Why? At the very least, because peace with Baku opens up enormous opportunities for Armenia, which at that time was in isolation. These include economic and infrastructure opportunities, along with many other advantages—in other words, tremendous benefits that are difficult even to fully assess right away.
So everything that happened was a natural development. And for Armenia, this is the best possible outcome that could have happened.
I remember that at the university where I studied in the 1980s, there were two girls from Karabakh in our group—an Armenian and an Azerbaijani—who were the closest of friends. And whenever people asked them where they lived and what life there was like, both of them would repeat the same phrase: “Karabakh is paradise on earth.”

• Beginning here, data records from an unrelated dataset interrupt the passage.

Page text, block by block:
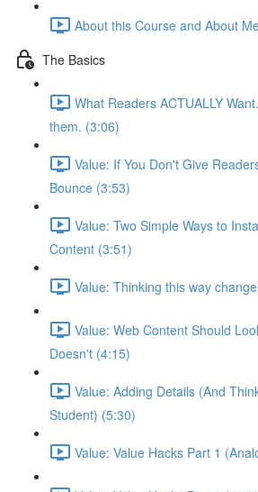
About this Course and About
The Basics
What Readers ACTUALLY
them. (3:06)
Value: If You Don't Give
Bounce (3:53)
Value: Two Simple Ways to
Content (3:51)
Value: Thinking this way
Value: Web Content Should
Doesn't (4:15)
Value: Adding Details (And
Student) (5:30)
Value: Value Hacks Part 1

And then, suddenly, Armenian separatists decided to put an end to that paradise for completely irrational reasons, although events could have unfolded differently. Armenians could have continued living in Karabakh if they had truly wanted peace. But unfortunately, they did not want it.

Not long ago, I wrote an article based not on Armenian or Azerbaijani sources, but on Russian historical records. In it, using factual examples, I demonstrated that both in the Erivan Governorate and in Karabakh, the ratio between Azerbaijanis and Armenians was practically the same. Yet, for some reason, Azerbaijanis disappeared from Armenia, while in Azerbaijan, in Karabakh, the proportion of Armenians and Azerbaijanis remained virtually unchanged for a very long time.

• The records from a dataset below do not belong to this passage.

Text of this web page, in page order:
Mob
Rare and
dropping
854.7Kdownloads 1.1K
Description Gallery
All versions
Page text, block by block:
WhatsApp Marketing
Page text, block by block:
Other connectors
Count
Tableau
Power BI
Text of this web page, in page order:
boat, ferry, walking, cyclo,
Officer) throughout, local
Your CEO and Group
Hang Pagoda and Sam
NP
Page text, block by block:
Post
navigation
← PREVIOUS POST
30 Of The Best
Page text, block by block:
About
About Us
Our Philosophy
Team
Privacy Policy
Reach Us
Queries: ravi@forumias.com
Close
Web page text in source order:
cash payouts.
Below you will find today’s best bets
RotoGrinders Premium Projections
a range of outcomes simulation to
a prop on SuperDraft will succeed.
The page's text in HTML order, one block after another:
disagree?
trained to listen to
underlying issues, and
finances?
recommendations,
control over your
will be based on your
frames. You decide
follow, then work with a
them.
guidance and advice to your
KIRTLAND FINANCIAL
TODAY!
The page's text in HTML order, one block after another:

What does this indicate? That ethnic cleansing against Azerbaijanis took place in Armenia about a hundred years ago. In my opinion, Armenians shot themselves in the foot back in the last century, when the Transcaucasian Federation was created in the South Caucasus, uniting Azerbaijan, Armenia, and Georgia within one framework. Such a political decision would have allowed the countries to consolidate their efforts, jointly develop the region’s rich natural resources, and create a full-fledged model for coexistence. It was a brilliant idea, but the Armenians destroyed it by starting a war in the South Caucasus.
In my view, the person who spoke best about peace was the chairman of the Azerbaijan Writers’ Union, Anar, when he visited Israel. We spoke during a meeting in Tel Aviv, and he said: “Look at what hatred leads to. In Armenia, there is a catastrophic decline in the birth rate, many people are fleeing the country because of the difficult economic situation, and there is no faith in the future. And all because hatred does not give birth to new life. Only love gives rise to new life and hope, and that is what they lack—and that is what I sincerely wish for them.” These are not my words. These are the words of my favourite Azerbaijani writer, which, in my opinion, are more accurate than any others.